Source data
........
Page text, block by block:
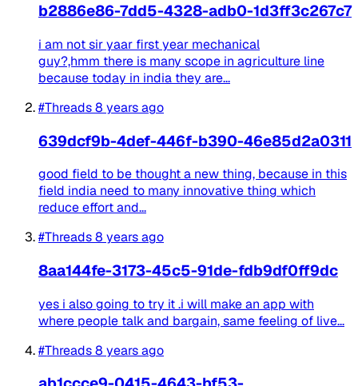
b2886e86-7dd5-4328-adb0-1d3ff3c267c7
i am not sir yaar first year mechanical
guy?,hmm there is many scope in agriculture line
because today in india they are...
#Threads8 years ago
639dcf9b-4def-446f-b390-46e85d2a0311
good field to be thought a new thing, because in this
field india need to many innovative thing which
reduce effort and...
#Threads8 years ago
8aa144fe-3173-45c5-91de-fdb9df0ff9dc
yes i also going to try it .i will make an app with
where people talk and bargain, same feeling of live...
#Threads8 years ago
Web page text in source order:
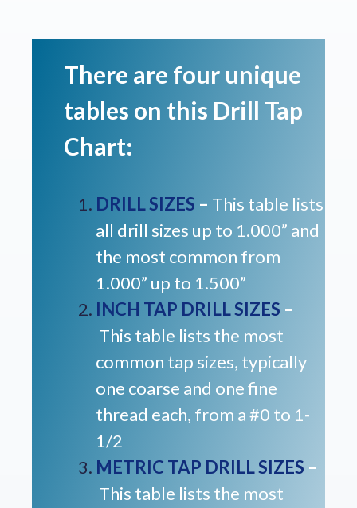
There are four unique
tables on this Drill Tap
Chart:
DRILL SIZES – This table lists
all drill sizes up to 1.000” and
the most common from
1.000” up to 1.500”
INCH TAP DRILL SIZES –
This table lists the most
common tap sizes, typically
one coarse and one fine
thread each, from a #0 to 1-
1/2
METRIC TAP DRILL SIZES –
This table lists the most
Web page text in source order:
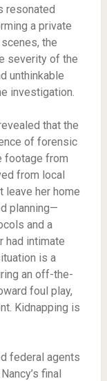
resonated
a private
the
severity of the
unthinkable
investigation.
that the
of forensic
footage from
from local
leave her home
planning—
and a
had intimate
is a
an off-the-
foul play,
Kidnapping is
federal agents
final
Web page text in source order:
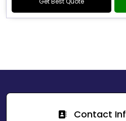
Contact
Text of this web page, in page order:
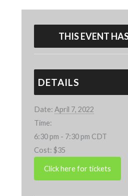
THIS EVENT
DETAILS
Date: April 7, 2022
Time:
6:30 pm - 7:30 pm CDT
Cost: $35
........
• **WHAT YOU NEED TO DO**: Output should consist of the lines above from the one with "where people talk" down to the one with "common tap sizes, typically", exact and without pictures.

• **ANSWER TO THE EXERCISE**:
where people talk and bargain, same feeling of live...
#Threads8 years ago
Web page text in source order:
There are four unique
tables on this Drill Tap
Chart:
DRILL SIZES – This table lists
all drill sizes up to 1.000” and
the most common from
1.000” up to 1.500”
INCH TAP DRILL SIZES –
This table lists the most
common tap sizes, typically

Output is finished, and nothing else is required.